Distortion and a Strong Hydrogen Bond in the Retinal Chromophore Enable Sodium-Ion Transport by the Sodium-Ion Pump KR2.

We conducted a comprehensive time-resolved resonance Raman spectroscopy study of the structures of the retinal chromophore during the photocycle of the sodium-ion pump Krokinobacter rhodopsin 2 (KR2). We succeeded in determining the structure of the chromophore in the unphotolyzed state and in the K, L, M, and O intermediates, by overcoming the problem that only a small fraction of the M intermediate is accumulated in the KR2 photocycle. The Schiff base in the retinal chromophore forms a strong hydrogen bond in the unphotolyzed state and in the K, L, and O intermediates and is deprotonated in the M intermediate. Formation of this strong hydrogen bond facilitates deprotonation of the Schiff base, which is necessary for the sodium ion to move past the Schiff base.
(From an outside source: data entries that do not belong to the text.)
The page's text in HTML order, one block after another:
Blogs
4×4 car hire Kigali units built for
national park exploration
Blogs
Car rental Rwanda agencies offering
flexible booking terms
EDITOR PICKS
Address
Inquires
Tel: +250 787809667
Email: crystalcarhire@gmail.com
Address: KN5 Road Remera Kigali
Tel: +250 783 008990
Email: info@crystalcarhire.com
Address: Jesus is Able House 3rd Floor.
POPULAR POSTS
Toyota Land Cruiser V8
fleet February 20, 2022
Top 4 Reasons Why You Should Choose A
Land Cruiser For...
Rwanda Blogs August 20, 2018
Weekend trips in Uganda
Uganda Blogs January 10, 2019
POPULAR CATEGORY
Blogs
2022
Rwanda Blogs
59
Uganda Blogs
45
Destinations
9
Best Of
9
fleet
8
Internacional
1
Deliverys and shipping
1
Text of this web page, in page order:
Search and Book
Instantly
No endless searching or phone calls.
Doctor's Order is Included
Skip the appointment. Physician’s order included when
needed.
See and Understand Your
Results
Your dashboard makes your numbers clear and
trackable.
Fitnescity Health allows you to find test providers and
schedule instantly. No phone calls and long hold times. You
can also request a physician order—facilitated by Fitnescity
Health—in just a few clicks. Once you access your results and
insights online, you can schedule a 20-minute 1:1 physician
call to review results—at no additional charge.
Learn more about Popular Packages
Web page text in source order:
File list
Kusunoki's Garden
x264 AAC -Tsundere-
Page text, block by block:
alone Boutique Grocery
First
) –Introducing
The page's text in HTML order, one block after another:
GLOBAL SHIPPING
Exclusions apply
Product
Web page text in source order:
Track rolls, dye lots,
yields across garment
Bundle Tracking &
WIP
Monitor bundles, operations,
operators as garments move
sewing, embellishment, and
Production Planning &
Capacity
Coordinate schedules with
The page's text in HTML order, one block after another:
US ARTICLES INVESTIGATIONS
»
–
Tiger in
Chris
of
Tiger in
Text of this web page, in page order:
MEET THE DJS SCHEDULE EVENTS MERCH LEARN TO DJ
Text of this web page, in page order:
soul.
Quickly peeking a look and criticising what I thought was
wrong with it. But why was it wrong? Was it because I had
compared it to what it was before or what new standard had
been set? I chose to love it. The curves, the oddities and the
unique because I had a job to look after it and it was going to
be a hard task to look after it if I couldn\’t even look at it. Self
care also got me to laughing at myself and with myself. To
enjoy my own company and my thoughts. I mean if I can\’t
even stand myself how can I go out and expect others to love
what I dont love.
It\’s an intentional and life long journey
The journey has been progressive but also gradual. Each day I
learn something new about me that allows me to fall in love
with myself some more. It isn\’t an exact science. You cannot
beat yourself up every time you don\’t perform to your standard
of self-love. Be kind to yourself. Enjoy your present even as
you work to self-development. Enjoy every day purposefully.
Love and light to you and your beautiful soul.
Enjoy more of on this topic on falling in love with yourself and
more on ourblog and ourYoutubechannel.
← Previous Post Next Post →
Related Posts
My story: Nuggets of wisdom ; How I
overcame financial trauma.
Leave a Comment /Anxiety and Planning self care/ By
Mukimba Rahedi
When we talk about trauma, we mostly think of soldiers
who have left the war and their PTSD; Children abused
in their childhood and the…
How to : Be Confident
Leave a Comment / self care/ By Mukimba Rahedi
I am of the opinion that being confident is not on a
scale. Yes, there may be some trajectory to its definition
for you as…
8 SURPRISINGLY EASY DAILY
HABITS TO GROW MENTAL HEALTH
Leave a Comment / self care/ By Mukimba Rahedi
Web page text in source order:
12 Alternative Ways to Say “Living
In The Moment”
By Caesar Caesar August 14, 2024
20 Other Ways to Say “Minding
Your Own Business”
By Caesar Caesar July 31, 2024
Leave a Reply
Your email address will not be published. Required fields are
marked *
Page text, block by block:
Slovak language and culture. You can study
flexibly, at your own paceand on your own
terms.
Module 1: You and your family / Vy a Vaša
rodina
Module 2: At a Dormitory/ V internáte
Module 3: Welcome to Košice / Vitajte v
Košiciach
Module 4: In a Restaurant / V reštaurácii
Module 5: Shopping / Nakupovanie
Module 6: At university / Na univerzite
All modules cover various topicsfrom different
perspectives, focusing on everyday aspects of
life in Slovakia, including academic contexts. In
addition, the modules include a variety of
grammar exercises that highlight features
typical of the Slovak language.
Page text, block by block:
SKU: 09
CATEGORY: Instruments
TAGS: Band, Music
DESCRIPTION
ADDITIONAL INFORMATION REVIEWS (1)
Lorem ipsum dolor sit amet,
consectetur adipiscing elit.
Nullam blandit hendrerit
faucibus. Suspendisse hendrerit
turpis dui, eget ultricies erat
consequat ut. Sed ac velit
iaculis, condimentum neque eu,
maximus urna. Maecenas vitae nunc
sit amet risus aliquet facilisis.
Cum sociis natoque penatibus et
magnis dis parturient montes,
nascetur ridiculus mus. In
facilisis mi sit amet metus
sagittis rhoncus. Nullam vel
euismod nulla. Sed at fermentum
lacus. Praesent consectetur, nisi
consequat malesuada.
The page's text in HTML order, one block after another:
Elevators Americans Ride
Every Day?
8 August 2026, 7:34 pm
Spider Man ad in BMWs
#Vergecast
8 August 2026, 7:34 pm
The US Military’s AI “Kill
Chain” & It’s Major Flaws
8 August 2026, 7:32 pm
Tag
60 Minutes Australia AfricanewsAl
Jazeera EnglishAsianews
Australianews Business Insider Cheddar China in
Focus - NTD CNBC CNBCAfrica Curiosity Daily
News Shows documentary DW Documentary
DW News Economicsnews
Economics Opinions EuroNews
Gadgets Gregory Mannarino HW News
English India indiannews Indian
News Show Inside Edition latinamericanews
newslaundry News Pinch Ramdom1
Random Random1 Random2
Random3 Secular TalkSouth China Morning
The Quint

The polyene chain in the chromophore of KR2 is twisted in all of the states of the photocycle: the portion near the Schiff base is largely twisted in the unphotolyzed state and in the K intermediate, whereas the middle portion of the polyene chain becomes largely twisted in the L, M, and O intermediates. During the photocycle, the twisted structure of the polyene chain and strong hydrogen bond at the Schiff base are advantageous for transient relocation of the Schiff base proton. The obtained resonance Raman data clarified the unique structural features of the KR2 chromophore, which are not accessible by other methods.